(Collected data entries)
= = =

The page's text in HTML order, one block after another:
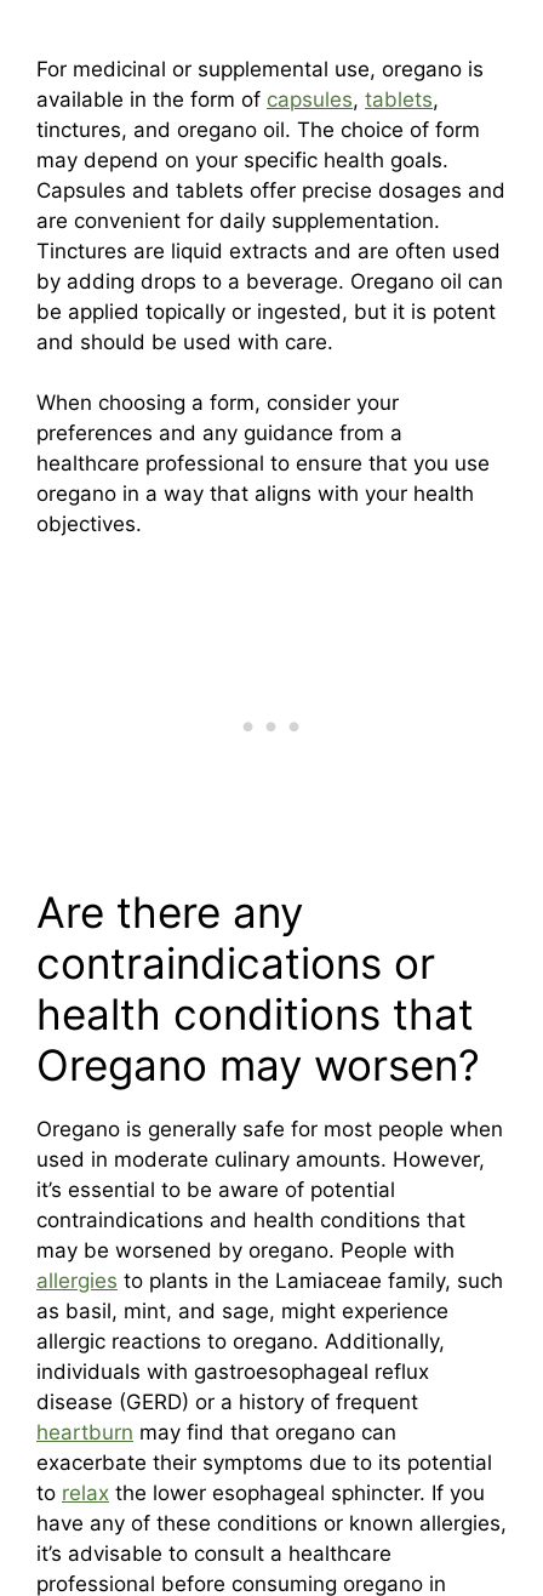
For medicinal or supplemental use, oregano is
available in the form of capsules, tablets,
tinctures, and oregano oil. The choice of form
may depend on your specific health goals.
Capsules and tablets offer precise dosages and
are convenient for daily supplementation.
Tinctures are liquid extracts and are often used
by adding drops to a beverage. Oregano oil can
be applied topically or ingested, but it is potent
and should be used with care.
When choosing a form, consider your
preferences and any guidance from a
healthcare professional to ensure that you use
oregano in a way that aligns with your health
objectives.
Are there any
contraindications or
health conditions that
Oregano may worsen?
Oregano is generally safe for most people when
used in moderate culinary amounts. However,
it’s essential to be aware of potential
contraindications and health conditions that
may be worsened by oregano. People with
allergies to plants in the Lamiaceae family, such
as basil, mint, and sage, might experience
allergic reactions to oregano. Additionally,
individuals with gastroesophageal reflux
disease (GERD) or a history of frequent
heartburn may find that oregano can
exacerbate their symptoms due to its potential
to relax the lower esophageal sphincter. If you
have any of these conditions or known allergies,
it’s advisable to consult a healthcare
professional before consuming oregano in

= = =

PROMPT: Each line of the data is to be duplicated exactly; pictures stay out of the copy.

WRITTEN RESPONSE:
The page's text in HTML order, one block after another:
For medicinal or supplemental use, oregano is
available in the form of capsules, tablets,
tinctures, and oregano oil. The choice of form
may depend on your specific health goals.
Capsules and tablets offer precise dosages and
are convenient for daily supplementation.
Tinctures are liquid extracts and are often used
by adding drops to a beverage. Oregano oil can
be applied topically or ingested, but it is potent
and should be used with care.
When choosing a form, consider your
preferences and any guidance from a
healthcare professional to ensure that you use
oregano in a way that aligns with your health
objectives.
Are there any
contraindications or
health conditions that
Oregano may worsen?
Oregano is generally safe for most people when
used in moderate culinary amounts. However,
it’s essential to be aware of potential
contraindications and health conditions that
may be worsened by oregano. People with
allergies to plants in the Lamiaceae family, such
as basil, mint, and sage, might experience
allergic reactions to oregano. Additionally,
individuals with gastroesophageal reflux
disease (GERD) or a history of frequent
heartburn may find that oregano can
exacerbate their symptoms due to its potential
to relax the lower esophageal sphincter. If you
have any of these conditions or known allergies,
it’s advisable to consult a healthcare
professional before consuming oregano in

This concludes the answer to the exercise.